Could I Be a Better Patient? By Jennifer Huget Special to The Washington Post Tuesday, September 25, 2007; Page HE06

You think you've got this being-a-patient thing down pat: You put on your paper gown (opening in the back), flip through a dog-eared People magazine, have your blood pressure taken, see the doctor for five minutes, answer his or her questions, pay your co-pay and get back to work.

But is there anything you can do to get more out of that doctor visit?

A lot, according to three experts: Richard Frankel, a geriatrics professor and senior research scientist at the Regenstrief Institute of the Indiana University School of Medicine; Carolyn Clancy, director of the federal Agency for Healthcare Research and Quality (AHRQ); and Richard Kellerman, president of the American Academy of Family Physicians (AAFP). And you'll help your doc do a better job, too.
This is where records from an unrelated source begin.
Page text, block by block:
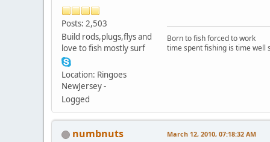
Posts: 2,503
Build rods,plugs,flys and
love to fish mostly surf
Location: Ringoes
NewJersey -
Logged
Born to fish forced to work
time spent fishing is time well
numbnuts March 12, 2010, 07:18:32 AM
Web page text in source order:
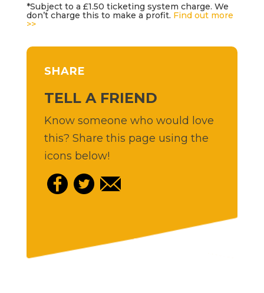
*Subject to a £1.50 ticketing system charge. We
don’t charge this to make a profit. Find out more
>>
SHARE
TELL A FRIEND
Know someone who would love
this? Share this page using the
icons below!

1.Keep Lots of Lists, and Carry Them Around: Take time to write down your medical history, including any diagnoses and key lab tests you've had, any hospitalizations or surgeries, all the medications you take -- including any herbal remedies -- and your allergies and immunizations, Kellerman advises. And carry the list with you. "You never know when you go out of town whether you're going to end up in an emergency room somewhere," he notes.
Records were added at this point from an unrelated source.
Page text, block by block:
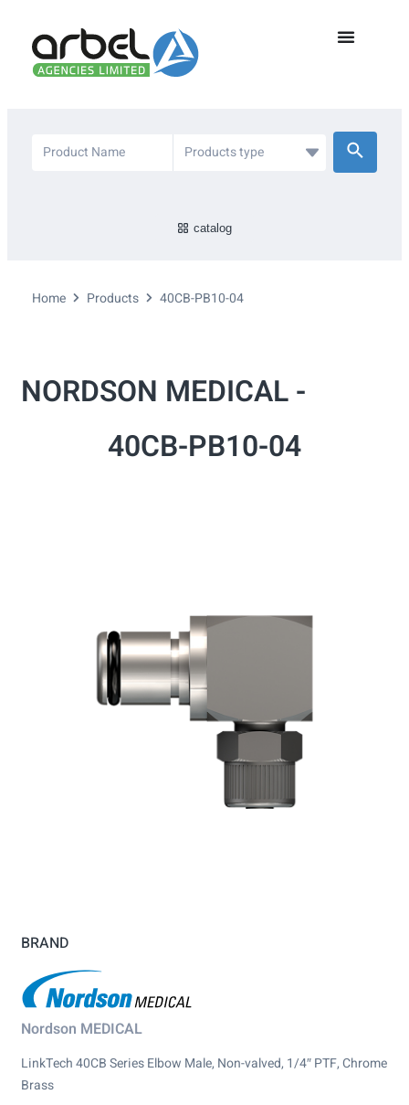
catalog
Home Products 40CB-PB10-04
NORDSON MEDICAL -
40CB-PB10-04
BRAND
Nordson MEDICAL
LinkTech 40CB Series Elbow Male, Non-valved, 1/4″ PTF, Chrome
Brass

2.Bag Your Meds: Before seeing your doctor, put all your medicine bottles -- again, including any herbals or over-the-counter drugs you use -- in a bag and take them along. Your doctor can sort through them with you, looking for potentially dangerous interactions, getting rid of drugs that have expired and simply confirming that "the blue pill that I'm talking about is the same blue pill the patient is thinking of," Kellerman says.

3.Make Another List -- of Questions: "Write down what you want to talk to the doctor about," Kellerman says, "and prioritize." Frankel suggests letting your doctor know from the get-go if you have more than one concern and indicating which one is your top priority. Clancy suggests checking the AHRQ Web site for its question-builder feature (click "Questions Are the Answer" under "Consumers &amp; Patients").
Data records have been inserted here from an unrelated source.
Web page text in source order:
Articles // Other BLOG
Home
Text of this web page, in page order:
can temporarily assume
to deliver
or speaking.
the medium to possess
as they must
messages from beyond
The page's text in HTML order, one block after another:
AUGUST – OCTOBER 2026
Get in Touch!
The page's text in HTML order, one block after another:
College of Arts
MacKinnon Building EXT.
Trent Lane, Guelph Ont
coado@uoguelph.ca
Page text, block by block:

4.And Don't Be Shy About Asking Them: Asking questions "sounds easy," Clancy says, "but people don't do it very often," citing a study showing that the average patient asks only 1.4 questions per office visit -- including inquiries about parking. "If the doctor has a stethoscope in his ears, it's not the best time," Kellerman says. "Otherwise, it's open season."

5.Put It on Record: "If you have made a list of questions or concerns, ask politely to make that list a part of your permanent record," advises Frankel. "That makes it more or less a legal document, leaving no question as to whether you and the doctor talked about that stuff or not. It's a parallel process to the doctor's making written notations," he notes.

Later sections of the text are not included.